Department of Cabinet Secretariat and Vigilance

Department overview
- Jurisdiction: State of Jharkhand
- Headquarters: Project Building, Dhurwa, Ranchi, Jharkhand - 834005; 23°17′39″N 85°17′35″E﻿ / ﻿23.29417°N 85.29299°E;
- Minister responsible: Hemant Soren, Chief Minister of Jharkhand and Minister of Cabinet Secretariat and Vigilance;
- Department executive: Vandana Dadel, IAS, Additional Chief Secretary;
- Parent department: Government of Jharkhand
- Website: Official website

= Department of Cabinet Secretariat and Vigilance (Jharkhand) =

State government department of Jharkhand

The Department of Cabinet Secretariat and Vigilance is department of Government of Jharkhand that assists the state cabinet in decision making and inter departmental coordination.

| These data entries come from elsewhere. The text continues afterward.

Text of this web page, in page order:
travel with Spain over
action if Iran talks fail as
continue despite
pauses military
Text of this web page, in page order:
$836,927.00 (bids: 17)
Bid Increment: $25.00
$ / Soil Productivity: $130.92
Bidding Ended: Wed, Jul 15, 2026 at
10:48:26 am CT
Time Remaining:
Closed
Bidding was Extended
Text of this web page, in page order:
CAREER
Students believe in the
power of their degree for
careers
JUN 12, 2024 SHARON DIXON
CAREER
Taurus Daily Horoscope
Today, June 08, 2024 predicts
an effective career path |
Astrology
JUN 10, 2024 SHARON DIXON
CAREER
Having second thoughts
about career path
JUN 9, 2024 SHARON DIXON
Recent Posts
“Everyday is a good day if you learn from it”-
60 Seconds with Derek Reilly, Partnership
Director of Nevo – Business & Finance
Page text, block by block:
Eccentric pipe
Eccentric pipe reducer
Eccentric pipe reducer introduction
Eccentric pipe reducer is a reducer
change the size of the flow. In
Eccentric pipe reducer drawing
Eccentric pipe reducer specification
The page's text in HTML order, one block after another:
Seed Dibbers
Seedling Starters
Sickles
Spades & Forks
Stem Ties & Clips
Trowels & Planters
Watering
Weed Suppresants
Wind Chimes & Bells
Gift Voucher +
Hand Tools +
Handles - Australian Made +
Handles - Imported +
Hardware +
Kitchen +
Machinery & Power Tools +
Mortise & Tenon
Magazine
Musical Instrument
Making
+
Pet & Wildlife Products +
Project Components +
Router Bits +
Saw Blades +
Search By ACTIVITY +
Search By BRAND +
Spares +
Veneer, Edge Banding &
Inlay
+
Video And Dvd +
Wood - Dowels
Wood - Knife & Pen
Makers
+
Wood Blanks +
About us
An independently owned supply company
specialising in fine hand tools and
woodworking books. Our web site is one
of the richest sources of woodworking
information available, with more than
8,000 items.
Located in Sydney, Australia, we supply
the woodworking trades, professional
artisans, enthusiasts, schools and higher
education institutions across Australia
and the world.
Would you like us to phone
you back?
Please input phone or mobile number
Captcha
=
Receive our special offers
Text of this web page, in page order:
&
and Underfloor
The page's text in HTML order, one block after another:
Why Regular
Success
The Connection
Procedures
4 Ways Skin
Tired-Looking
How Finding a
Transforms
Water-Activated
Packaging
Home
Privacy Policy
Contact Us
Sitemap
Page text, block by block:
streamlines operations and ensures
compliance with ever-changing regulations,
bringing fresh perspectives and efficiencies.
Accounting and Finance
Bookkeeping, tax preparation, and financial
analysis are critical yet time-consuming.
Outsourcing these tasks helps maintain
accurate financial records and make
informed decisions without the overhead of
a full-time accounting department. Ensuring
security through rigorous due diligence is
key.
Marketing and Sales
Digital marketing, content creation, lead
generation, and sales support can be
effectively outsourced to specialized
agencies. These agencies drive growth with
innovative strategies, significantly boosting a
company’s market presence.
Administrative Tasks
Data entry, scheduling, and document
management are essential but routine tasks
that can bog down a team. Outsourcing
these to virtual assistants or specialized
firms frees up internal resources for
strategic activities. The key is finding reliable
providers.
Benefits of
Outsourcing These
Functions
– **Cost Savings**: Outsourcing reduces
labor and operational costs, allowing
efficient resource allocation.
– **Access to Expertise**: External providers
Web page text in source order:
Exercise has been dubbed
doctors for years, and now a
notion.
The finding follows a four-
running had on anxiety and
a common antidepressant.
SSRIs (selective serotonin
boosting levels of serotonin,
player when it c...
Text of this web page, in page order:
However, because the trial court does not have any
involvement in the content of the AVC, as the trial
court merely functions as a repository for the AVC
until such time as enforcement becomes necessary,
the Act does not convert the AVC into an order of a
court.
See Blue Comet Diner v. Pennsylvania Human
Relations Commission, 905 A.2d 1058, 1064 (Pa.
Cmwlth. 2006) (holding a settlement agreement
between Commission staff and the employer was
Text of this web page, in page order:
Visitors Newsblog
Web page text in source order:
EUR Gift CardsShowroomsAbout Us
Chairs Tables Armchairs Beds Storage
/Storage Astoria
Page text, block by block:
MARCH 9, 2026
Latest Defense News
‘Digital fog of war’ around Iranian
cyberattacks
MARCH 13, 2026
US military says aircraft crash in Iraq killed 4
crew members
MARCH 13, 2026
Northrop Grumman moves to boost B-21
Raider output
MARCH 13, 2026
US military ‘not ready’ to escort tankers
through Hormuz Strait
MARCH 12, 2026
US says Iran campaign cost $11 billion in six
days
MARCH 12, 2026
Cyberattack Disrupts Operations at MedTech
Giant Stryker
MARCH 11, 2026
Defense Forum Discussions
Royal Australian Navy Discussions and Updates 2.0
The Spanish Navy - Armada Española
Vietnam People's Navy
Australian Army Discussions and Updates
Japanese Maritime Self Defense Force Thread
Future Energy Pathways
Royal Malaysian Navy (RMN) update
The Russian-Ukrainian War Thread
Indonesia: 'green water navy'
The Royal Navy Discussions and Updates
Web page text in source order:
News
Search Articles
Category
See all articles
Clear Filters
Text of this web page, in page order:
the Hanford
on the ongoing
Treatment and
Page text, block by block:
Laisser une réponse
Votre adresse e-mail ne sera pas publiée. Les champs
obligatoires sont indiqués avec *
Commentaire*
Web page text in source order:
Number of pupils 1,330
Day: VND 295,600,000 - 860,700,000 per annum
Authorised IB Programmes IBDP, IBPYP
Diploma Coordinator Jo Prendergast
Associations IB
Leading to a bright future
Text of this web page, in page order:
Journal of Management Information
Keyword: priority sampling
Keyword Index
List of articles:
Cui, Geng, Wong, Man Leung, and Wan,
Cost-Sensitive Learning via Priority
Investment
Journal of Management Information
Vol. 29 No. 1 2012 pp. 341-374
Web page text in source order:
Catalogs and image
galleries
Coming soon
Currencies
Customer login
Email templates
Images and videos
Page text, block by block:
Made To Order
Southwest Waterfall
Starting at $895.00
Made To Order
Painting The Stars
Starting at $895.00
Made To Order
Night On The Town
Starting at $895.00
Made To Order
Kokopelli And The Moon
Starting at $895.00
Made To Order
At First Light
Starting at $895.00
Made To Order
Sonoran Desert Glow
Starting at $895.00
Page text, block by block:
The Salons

It handles administrative reforms and cabinet affairs, while its vigilance wing monitors corruption and misconduct to ensure transparency and accountability in government operations.

==Ministerial team==
The Department is headed by the Cabinet Minister of Secretariat and Vigilance. Civil servants such as the Additional Chief Secretary or Principal Secretary are appointed to support the minister in managing the department and implementing its functions.

Since December 2024, the Minister for Department of Cabinet Secretariat and Vigilance is Hemant Soren.